Reproduce all of the listing below without alteration.

[Start of Attachment]

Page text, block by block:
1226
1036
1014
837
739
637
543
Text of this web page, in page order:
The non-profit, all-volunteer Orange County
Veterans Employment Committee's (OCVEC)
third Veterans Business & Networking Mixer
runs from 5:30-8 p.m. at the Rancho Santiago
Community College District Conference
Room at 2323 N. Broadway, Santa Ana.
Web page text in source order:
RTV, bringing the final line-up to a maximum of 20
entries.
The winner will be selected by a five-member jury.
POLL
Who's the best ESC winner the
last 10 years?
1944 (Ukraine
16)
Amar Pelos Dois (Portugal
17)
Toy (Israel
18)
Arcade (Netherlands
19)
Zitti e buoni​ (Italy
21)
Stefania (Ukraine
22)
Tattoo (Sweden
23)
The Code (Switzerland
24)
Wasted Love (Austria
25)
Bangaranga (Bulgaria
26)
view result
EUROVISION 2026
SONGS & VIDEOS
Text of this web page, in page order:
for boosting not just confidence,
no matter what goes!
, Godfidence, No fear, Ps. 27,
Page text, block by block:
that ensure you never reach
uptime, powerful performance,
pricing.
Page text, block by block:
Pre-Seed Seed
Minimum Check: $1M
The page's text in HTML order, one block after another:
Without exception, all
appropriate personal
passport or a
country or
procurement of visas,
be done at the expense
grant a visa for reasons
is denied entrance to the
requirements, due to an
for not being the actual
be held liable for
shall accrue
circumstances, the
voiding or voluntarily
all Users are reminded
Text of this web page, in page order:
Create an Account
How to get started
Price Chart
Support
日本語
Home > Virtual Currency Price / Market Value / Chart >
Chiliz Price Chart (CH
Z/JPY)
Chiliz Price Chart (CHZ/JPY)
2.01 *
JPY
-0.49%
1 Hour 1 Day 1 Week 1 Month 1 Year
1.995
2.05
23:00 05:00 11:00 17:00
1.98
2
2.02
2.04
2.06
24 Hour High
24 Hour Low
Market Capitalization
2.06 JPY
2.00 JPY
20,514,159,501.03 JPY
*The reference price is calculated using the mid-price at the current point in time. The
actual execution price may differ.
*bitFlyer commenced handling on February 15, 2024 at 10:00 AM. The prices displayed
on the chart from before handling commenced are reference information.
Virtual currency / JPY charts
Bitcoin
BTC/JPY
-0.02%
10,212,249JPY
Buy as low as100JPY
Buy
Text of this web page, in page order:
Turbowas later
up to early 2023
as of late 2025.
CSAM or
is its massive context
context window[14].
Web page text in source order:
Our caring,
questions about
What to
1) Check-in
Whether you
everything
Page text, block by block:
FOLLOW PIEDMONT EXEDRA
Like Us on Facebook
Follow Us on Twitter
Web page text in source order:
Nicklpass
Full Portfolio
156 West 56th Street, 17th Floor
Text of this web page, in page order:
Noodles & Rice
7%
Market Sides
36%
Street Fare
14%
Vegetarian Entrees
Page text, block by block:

[End of Attachment]

Output of the task –
Page text, block by block:
1226
1036
1014
837
739
637
543
Text of this web page, in page order:
The non-profit, all-volunteer Orange County
Veterans Employment Committee's (OCVEC)
third Veterans Business & Networking Mixer
runs from 5:30-8 p.m. at the Rancho Santiago
Community College District Conference
Room at 2323 N. Broadway, Santa Ana.
Web page text in source order:
RTV, bringing the final line-up to a maximum of 20
entries.
The winner will be selected by a five-member jury.
POLL
Who's the best ESC winner the
last 10 years?
1944 (Ukraine
16)
Amar Pelos Dois (Portugal
17)
Toy (Israel
18)
Arcade (Netherlands
19)
Zitti e buoni​ (Italy
21)
Stefania (Ukraine
22)
Tattoo (Sweden
23)
The Code (Switzerland
24)
Wasted Love (Austria
25)
Bangaranga (Bulgaria
26)
view result
EUROVISION 2026
SONGS & VIDEOS
Text of this web page, in page order:
for boosting not just confidence,
no matter what goes!
, Godfidence, No fear, Ps. 27,
Page text, block by block:
that ensure you never reach
uptime, powerful performance,
pricing.
Page text, block by block:
Pre-Seed Seed
Minimum Check: $1M
The page's text in HTML order, one block after another:
Without exception, all
appropriate personal
passport or a
country or
procurement of visas,
be done at the expense
grant a visa for reasons
is denied entrance to the
requirements, due to an
for not being the actual
be held liable for
shall accrue
circumstances, the
voiding or voluntarily
all Users are reminded
Text of this web page, in page order:
Create an Account
How to get started
Price Chart
Support
日本語
Home > Virtual Currency Price / Market Value / Chart >
Chiliz Price Chart (CH
Z/JPY)
Chiliz Price Chart (CHZ/JPY)
2.01 *
JPY
-0.49%
1 Hour 1 Day 1 Week 1 Month 1 Year
1.995
2.05
23:00 05:00 11:00 17:00
1.98
2
2.02
2.04
2.06
24 Hour High
24 Hour Low
Market Capitalization
2.06 JPY
2.00 JPY
20,514,159,501.03 JPY
*The reference price is calculated using the mid-price at the current point in time. The
actual execution price may differ.
*bitFlyer commenced handling on February 15, 2024 at 10:00 AM. The prices displayed
on the chart from before handling commenced are reference information.
Virtual currency / JPY charts
Bitcoin
BTC/JPY
-0.02%
10,212,249JPY
Buy as low as100JPY
Buy
Text of this web page, in page order:
Turbowas later
up to early 2023
as of late 2025.
CSAM or
is its massive context
context window[14].
Web page text in source order:
Our caring,
questions about
What to
1) Check-in
Whether you
everything
Page text, block by block:
FOLLOW PIEDMONT EXEDRA
Like Us on Facebook
Follow Us on Twitter
Web page text in source order:
Nicklpass
Full Portfolio
156 West 56th Street, 17th Floor
Text of this web page, in page order:
Noodles & Rice
7%
Market Sides
36%
Street Fare
14%
Vegetarian Entrees
Page text, block by block:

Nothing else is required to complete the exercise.